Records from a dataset
........
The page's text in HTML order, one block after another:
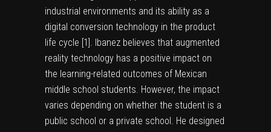
industrial environments and its ability as a
digital conversion technology in the product
life cycle [1]. Ibanez believes that augmented
reality technology has a positive impact on
the learning-related outcomes of Mexican
middle school students. However, the impact
varies depending on whether the student is a
public school or a private school. He designed
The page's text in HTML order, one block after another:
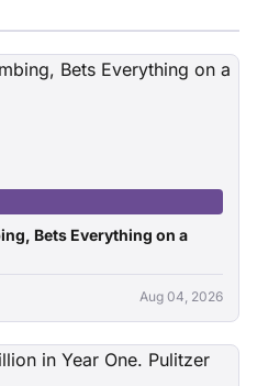
Bets Everything on a
Aug 04, 2026
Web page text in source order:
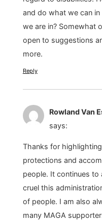
and do what we can
we are in? Somewhat
open to suggestions
more.
Reply
Rowland Van
says:
Thanks for
protections and
people. It continues to
cruel this
of people. I am also
many MAGA
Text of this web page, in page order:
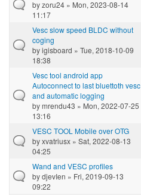
byzoru24 » Mon, 2023-08-14
11:17
Vesc slow speed BLDC without
coging
byigisboard » Tue, 2018-10-09
18:38
Vesc tool android app
Autoconnect to last bluettoth vesc
and automatic logging
bymrendu43 » Mon, 2022-07-25
13:16
VESC TOOL Mobile over OTG
byxvatriusx » Sat, 2022-08-13
04:25
Wand and VESC profiles
bydjevIen » Fri, 2019-09-13
09:22
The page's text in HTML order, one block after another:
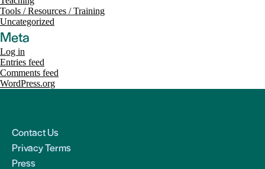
........
Reproduce each entry precisely; the pictures stay out.

§ RESULT OF THE EXERCISE:
The page's text in HTML order, one block after another:
industrial environments and its ability as a
digital conversion technology in the product
life cycle [1]. Ibanez believes that augmented
reality technology has a positive impact on
the learning-related outcomes of Mexican
middle school students. However, the impact
varies depending on whether the student is a
public school or a private school. He designed
The page's text in HTML order, one block after another:
Bets Everything on a
Aug 04, 2026
Web page text in source order:
and do what we can
we are in? Somewhat
open to suggestions
more.
Reply
Rowland Van
says:
Thanks for
protections and
people. It continues to
cruel this
of people. I am also
many MAGA
Text of this web page, in page order:
byzoru24 » Mon, 2023-08-14
11:17
Vesc slow speed BLDC without
coging
byigisboard » Tue, 2018-10-09
18:38
Vesc tool android app
Autoconnect to last bluettoth vesc
and automatic logging
bymrendu43 » Mon, 2022-07-25
13:16
VESC TOOL Mobile over OTG
byxvatriusx » Sat, 2022-08-13
04:25
Wand and VESC profiles
bydjevIen » Fri, 2019-09-13
09:22
The page's text in HTML order, one block after another:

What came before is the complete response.